On the other hand, there is the possibility, indicated by William James in one of his essays, wherein he says that man has the capacity to develop new resources in his mind by exercise of his mental faculties in the same way that he can build up undeveloped portions of his body by special exercise of the muscles affecting these. Ignatius Loyola prescribed particular and rigorous methods of prayer for his disciples, frankly stating that these were designed for "spiritual exercises."
Is it intelligent for a college man, who knows nothing of the history of religious thought, who knows nothing of what the spirit of religion has done for the advance of humanity, who has no acquaintanceship with the great literatures and the great philosophies of religion, and who avoids rather than seeks the best contemporary thought in regard to religious affairs, to take an attitude of unbelief ?

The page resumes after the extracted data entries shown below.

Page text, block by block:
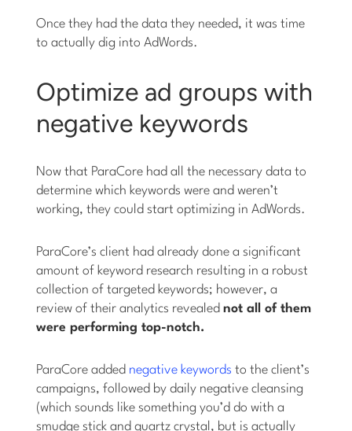
Once they had the data they needed, it was time
to actually dig into AdWords.
Optimize ad groups with
negative keywords
Now that ParaCore had all the necessary data to
determine which keywords were and weren’t
working, they could start optimizing in AdWords.
ParaCore’s client had already done a significant
amount of keyword research resulting in a robust
collection of targeted keywords; however, a
review of their analytics revealednot all of them
were performing top-notch.
ParaCore added negative keywords to the client’s
campaigns, followed by daily negative cleansing
(which sounds like something you’d do with a
smudge stick and quartz crystal, but is actually
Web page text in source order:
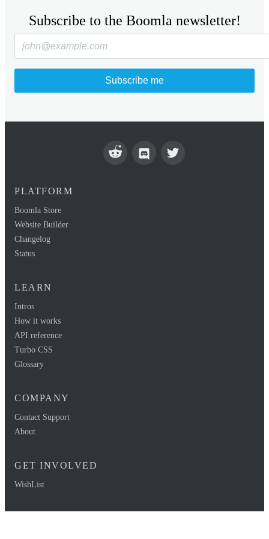
Subscribe to the Boomla newsletter!
Subscribe me
PLATFORM
Boomla Store
Website Builder
Changelog
Status
LEARN
Intros
How it works
API reference
Turbo CSS
Glossary
COMPANY
Contact Support
About
GET INVOLVED
WishList
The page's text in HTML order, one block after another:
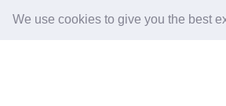
We use cookies to give you the best
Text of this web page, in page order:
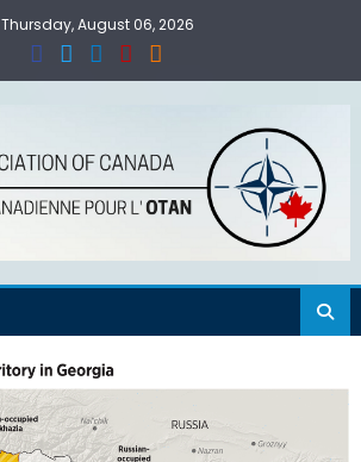
Thursday, August 06, 2026
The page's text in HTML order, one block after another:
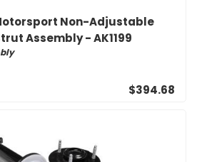
Non-Adjustable
Assembly - AK1199
$394.68
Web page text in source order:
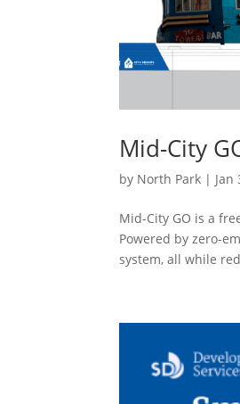
Mid-City
by North Park | Jan
Mid-City GO is a
Powered by zero-
system, all while
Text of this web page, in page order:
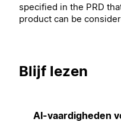
specified in the PRD
product can be
Blijf lezen
AI-vaardigheden
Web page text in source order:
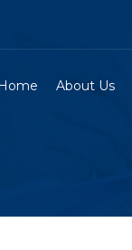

We take pride in the reputation of this college for liberalism, for courage and for intellectual competence. We recognize validity in the method of the class room in the college which challenges blind belief and which says, in effect, that an honest doubt is more respectable than an unsubstantiated opinion. If we are sincere in these things and if we understand the meaning of what we say, we must, by the same token, deny the right to an un-informed individual of that positive state of mind which he calls unbelief in religious things. It is not a liberal attitude to close the mind against any aspect of truth; it is not courageous to take a stand which requires no courage; it is not significant of intellectual competence to hold an opinion simply because of ignorance of evidence to the contrary of that opinion.
As in the days of Samuel, so now the word of the Lord is rare and there is no frequent vision. Shall we, as seekers after truth, conclude, therefore, that there are no such things as God's laws and that these have never been demonstrated?
There are men in the world who do not seek the easiest way of life; there are men to whom difficulties are a challenge; there are men to whom hardship and rigorous discipline are preferable to soft living. In looking over the College and the possibilities for influential leadership therein, I sometimes query in anxious speculation whether there may not be some to whom the very rarity of the word of the Lord in these days and the infrequency of vision may not be an invitation. It would be an indictment of the College if there were not.
Edwin Arlington Robinson, the poet, speaking of this matter, once said that to him the world was not a prison house but rather a spiritual kindergarten in which millions of bewildered infants tried to spell "God" with the wrong blocks. The question which I wish to leave with you today is whether a man is justified in assuming that the word "God" does not exist because he does not know how to spell and is not willing to make any effort to learn.